[Records supplied]

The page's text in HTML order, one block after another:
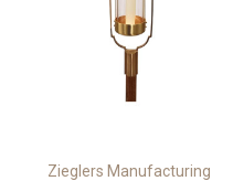
Zieglers Manufacturing
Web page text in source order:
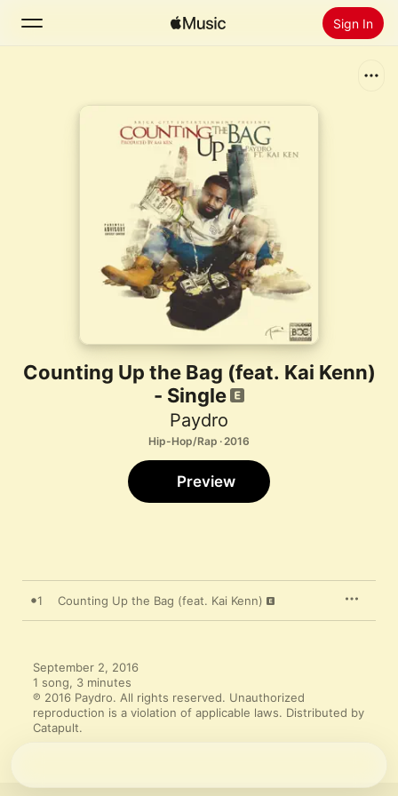
Sign In
Install Apple Music
Counting Up the Bag (feat. Kai Kenn)
- Single
Paydro
Hip-Hop/Rap · 2016
Preview
1 Counting Up the Bag (feat. Kai Kenn)
September 2, 2016
1 song, 3 minutes
℗ 2016 Paydro. All rights reserved. Unauthorized
reproduction is a violation of applicable laws. Distributed by
Catapult.
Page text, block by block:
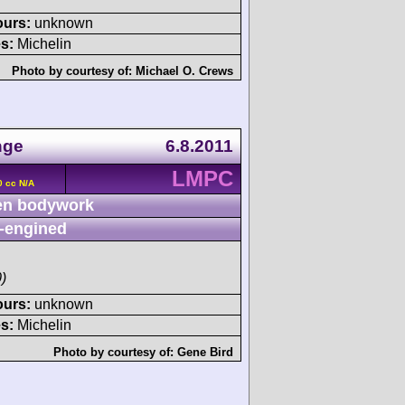
unknown
Michelin
Photo by courtesy of: Michael O. Crews
6.8.2011
cc N/A LMPC
bodywork
engined
unknown
Michelin
Photo by courtesy of: Gene Bird
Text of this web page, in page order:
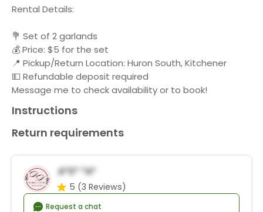
Rental Details:
💐 Set of 2 garlands
💰 Price: $5 for the set
📍 Pickup/Return Location: Huron South, Kitchener
💵 Refundable deposit required
Message me to check availability or to book!
Instructions
Return requirements
A*s* *a*
5 (3 Reviews)
Request a chat
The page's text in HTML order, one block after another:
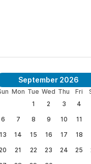
to enjoy. A
(except for Sundays
Oriented Setting, LAS
September 2026
Mon Tue Wed Thu Fri
1
2 3 4
6
7 8 9 10 11
13
14 15 16 17 18
21 22 23 24 25
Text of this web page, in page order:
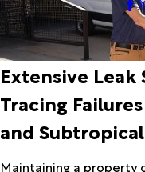
Extensive Leak
Tracing
and
Maintaining a property
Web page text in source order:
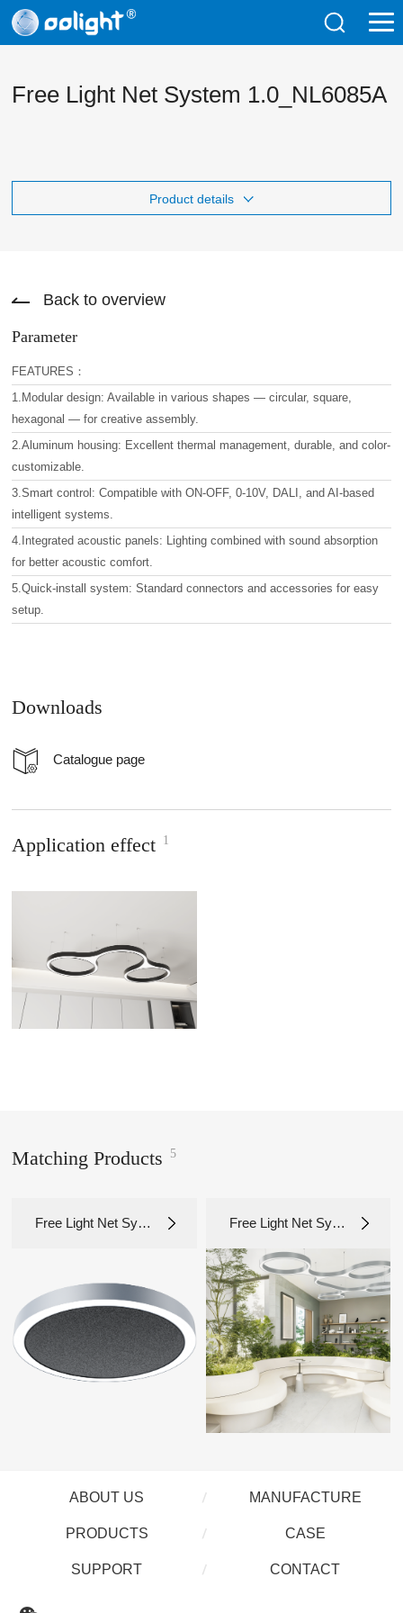
Free Light Net System 1.0_NL6085A
Product details
Back to overview
Parameter
FEATURES：
1.Modular design: Available in various shapes — circular, square,
hexagonal — for creative assembly.
2.Aluminum housing: Excellent thermal management, durable, and color-
customizable.
3.Smart control: Compatible with ON-OFF, 0-10V, DALI, and AI-based
intelligent systems.
4.Integrated acoustic panels: Lighting combined with sound absorption
for better acoustic comfort.
5.Quick-install system: Standard connectors and accessories for easy
setup.
Downloads
Catalogue page
Application effect 1
Matching Products 5
Free Light Net Syst Free Light Net Syst
em 1.0_NL8085A
ABOUT US MANUFACTURE
PRODUCTS CASE
SUPPORT CONTACT
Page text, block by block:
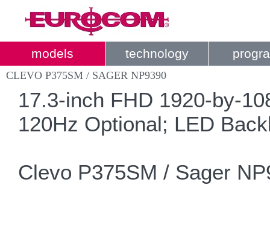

[/Records supplied]

Task objective
The records above are to be quoted exactly, with all pictures left out.

Reply
The page's text in HTML order, one block after another:
Zieglers Manufacturing
Web page text in source order:
Sign In
Install Apple Music
Counting Up the Bag (feat. Kai Kenn)
- Single
Paydro
Hip-Hop/Rap · 2016
Preview
1 Counting Up the Bag (feat. Kai Kenn)
September 2, 2016
1 song, 3 minutes
℗ 2016 Paydro. All rights reserved. Unauthorized
reproduction is a violation of applicable laws. Distributed by
Catapult.
Page text, block by block:
unknown
Michelin
Photo by courtesy of: Michael O. Crews
6.8.2011
cc N/A LMPC
bodywork
engined
unknown
Michelin
Photo by courtesy of: Gene Bird
Text of this web page, in page order:
Rental Details:
💐 Set of 2 garlands
💰 Price: $5 for the set
📍 Pickup/Return Location: Huron South, Kitchener
💵 Refundable deposit required
Message me to check availability or to book!
Instructions
Return requirements
A*s* *a*
5 (3 Reviews)
Request a chat
The page's text in HTML order, one block after another:
to enjoy. A
(except for Sundays
Oriented Setting, LAS
September 2026
Mon Tue Wed Thu Fri
1
2 3 4
6
7 8 9 10 11
13
14 15 16 17 18
21 22 23 24 25
Text of this web page, in page order:
Extensive Leak
Tracing
and
Maintaining a property
Web page text in source order:
Free Light Net System 1.0_NL6085A
Product details
Back to overview
Parameter
FEATURES：
1.Modular design: Available in various shapes — circular, square,
hexagonal — for creative assembly.
2.Aluminum housing: Excellent thermal management, durable, and color-
customizable.
3.Smart control: Compatible with ON-OFF, 0-10V, DALI, and AI-based
intelligent systems.
4.Integrated acoustic panels: Lighting combined with sound absorption
for better acoustic comfort.
5.Quick-install system: Standard connectors and accessories for easy
setup.
Downloads
Catalogue page
Application effect 1
Matching Products 5
Free Light Net Syst Free Light Net Syst
em 1.0_NL8085A
ABOUT US MANUFACTURE
PRODUCTS CASE
SUPPORT CONTACT
Page text, block by block:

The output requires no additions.